One aspect of human intelligence is striving to predict the future. The brain notices patterns, anticipates events based on past experience, and makes predictions. This helps us navigate and make sense of our world, BUT, surprisingly, this can also lead to poor qualitative research.
These nonconscious processes can leak out and be noticed by respondents. They are curious as to what the research is really about. They will read the moderator or interviewer’s tone of voice and body language:
- What are they spending most time on?
- What do they seem most interested in?
- Where is their energy being directed?
3 main things you can do to avoid biasing the results of the research.
Surface your biases and expectations before you start.
Develop an open, and non-judgmental attitude
Use best practice in interviewing – it’s designed to help avoid leading and check your understanding of the responses as you go.
1. Surface your biases and expectations
Simple: discuss and note down your hypotheses about the topic. When writing the guide and interviewing, be clear that these are your ideas and you could be wrong.
Next level: Choose a relevant test to check your stereotypes about age, weight, ethnicity etc. (There are 14 altogether).
Professional: do the Bracketing exercise as used by academic researchers, so you can understand and set aside biases and prejudices during the research
2. Have an open, non-judgemental attitude
Start with EMPATHY – recognise and experience the thoughts of others AS IF they were your own.
Be GENUINE – be yourself, don’t play a role. Being authentic allows respondents to do the same.
Be NON-JUDGEMENTAL. You will meet many people who do things you don’t agree with or approve of. Accept they have their reasons – and discover what they are.
This is hard, especially since you should not give your own opinions or indicate what you think in any way.

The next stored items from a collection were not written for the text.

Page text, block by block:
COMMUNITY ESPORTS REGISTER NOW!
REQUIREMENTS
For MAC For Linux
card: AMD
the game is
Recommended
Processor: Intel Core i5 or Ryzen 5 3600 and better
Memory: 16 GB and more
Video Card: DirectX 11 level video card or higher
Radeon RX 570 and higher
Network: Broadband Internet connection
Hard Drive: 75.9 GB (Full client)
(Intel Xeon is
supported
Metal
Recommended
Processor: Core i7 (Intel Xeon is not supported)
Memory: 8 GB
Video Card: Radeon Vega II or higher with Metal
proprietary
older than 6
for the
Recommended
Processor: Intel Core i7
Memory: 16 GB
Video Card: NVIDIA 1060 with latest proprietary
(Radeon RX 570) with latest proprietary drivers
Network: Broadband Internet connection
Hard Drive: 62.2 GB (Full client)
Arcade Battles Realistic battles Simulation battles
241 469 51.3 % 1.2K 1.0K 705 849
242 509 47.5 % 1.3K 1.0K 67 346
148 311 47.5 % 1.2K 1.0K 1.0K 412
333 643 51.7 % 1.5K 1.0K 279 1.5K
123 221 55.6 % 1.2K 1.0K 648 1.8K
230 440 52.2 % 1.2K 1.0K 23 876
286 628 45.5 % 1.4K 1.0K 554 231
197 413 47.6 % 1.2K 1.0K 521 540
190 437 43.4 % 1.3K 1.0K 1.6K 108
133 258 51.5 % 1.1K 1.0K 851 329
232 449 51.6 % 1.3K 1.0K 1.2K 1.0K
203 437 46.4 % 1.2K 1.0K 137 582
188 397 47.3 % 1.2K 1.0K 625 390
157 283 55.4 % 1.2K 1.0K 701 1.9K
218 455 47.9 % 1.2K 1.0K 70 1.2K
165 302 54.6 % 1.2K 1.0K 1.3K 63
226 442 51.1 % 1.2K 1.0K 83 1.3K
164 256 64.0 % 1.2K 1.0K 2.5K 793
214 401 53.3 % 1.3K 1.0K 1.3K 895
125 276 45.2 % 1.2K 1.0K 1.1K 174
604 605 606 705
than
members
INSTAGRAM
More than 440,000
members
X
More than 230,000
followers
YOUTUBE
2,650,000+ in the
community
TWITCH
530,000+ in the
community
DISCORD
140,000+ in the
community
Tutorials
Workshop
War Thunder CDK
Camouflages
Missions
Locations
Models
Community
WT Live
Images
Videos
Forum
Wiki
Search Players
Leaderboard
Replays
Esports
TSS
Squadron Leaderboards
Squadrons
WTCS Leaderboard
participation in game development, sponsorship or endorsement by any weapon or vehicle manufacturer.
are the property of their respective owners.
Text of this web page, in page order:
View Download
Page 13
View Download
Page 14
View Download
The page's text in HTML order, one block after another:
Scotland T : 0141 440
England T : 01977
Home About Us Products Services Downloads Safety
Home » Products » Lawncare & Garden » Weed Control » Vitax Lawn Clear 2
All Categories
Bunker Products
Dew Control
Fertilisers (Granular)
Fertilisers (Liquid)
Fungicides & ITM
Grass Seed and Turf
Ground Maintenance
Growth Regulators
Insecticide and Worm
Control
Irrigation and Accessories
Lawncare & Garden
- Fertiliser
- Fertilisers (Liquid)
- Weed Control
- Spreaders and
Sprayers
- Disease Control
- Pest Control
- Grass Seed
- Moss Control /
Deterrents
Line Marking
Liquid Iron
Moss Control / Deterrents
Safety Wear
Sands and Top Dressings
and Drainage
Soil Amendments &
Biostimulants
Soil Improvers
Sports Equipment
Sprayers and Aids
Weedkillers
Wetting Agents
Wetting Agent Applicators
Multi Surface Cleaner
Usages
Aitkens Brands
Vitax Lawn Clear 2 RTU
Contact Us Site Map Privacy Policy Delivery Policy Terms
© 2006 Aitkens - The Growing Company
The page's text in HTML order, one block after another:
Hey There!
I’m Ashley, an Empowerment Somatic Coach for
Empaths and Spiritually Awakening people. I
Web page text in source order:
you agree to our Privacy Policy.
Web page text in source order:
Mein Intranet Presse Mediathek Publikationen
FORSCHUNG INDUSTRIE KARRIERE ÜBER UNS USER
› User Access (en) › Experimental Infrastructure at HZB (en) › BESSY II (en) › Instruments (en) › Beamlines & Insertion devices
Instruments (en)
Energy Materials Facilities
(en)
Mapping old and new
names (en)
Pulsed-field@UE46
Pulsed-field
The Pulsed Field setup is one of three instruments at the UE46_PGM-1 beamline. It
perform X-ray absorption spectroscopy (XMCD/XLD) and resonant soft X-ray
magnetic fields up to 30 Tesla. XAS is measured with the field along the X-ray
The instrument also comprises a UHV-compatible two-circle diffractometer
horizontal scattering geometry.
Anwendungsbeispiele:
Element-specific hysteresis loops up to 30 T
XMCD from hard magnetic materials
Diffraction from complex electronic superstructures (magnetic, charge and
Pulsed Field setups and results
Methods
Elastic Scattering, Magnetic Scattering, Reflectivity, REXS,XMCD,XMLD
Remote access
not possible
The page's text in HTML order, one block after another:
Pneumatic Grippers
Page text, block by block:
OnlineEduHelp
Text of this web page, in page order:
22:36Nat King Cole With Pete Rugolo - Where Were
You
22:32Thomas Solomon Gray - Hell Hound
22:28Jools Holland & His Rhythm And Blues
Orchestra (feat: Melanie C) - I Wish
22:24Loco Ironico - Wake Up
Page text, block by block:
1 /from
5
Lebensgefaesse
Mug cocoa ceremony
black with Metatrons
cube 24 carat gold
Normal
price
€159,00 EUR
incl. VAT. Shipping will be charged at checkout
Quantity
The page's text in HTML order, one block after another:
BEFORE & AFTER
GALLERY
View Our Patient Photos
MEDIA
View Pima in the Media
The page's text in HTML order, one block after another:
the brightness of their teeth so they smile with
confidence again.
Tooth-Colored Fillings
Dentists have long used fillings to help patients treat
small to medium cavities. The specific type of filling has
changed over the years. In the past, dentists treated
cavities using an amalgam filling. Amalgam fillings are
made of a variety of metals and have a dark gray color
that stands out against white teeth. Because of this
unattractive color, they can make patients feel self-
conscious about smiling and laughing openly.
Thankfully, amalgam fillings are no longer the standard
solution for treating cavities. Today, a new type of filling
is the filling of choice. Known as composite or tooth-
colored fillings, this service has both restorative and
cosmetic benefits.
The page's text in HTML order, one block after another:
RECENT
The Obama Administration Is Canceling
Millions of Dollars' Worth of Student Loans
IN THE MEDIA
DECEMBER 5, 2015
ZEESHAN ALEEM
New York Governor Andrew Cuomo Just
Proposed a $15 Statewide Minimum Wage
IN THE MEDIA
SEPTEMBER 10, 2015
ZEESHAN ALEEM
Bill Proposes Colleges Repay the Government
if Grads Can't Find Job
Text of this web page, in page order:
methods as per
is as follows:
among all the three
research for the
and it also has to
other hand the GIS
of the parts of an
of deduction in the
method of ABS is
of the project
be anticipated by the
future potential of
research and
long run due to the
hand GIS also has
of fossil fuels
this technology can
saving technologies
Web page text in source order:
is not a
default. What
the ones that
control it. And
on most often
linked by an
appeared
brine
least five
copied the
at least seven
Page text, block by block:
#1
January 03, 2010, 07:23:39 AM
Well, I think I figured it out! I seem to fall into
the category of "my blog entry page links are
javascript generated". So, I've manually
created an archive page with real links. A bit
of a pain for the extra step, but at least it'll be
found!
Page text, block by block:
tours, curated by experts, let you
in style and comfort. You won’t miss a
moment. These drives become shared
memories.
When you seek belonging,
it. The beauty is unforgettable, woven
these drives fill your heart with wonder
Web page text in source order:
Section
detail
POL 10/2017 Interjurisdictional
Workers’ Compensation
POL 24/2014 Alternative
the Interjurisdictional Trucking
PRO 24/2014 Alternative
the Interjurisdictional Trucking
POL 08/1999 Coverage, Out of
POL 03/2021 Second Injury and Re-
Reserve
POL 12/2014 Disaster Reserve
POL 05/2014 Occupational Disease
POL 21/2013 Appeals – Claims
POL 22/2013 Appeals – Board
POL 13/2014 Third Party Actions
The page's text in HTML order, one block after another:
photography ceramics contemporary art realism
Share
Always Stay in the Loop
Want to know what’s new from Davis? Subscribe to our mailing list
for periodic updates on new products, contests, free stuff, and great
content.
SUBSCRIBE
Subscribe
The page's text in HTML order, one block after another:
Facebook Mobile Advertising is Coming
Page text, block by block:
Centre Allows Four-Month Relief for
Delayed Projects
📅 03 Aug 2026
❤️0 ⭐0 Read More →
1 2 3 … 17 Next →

Remember: IT’S NOT ABOUT YOU. IT’S ABOUT THEM.
3. Use Best Practice in Interviewing
OPEN questions stop you making leading suggestions
PROBE the words they use to more fully understand their point of view.
PARAPHRASING allows you to show empathy without saying what you feel
SUMMARISING helps keep you on track and allows you to check you have understood them correctly.
Introduce new ideas using STIMULUS MATERIAL so you don’t have to read out loud or explain things.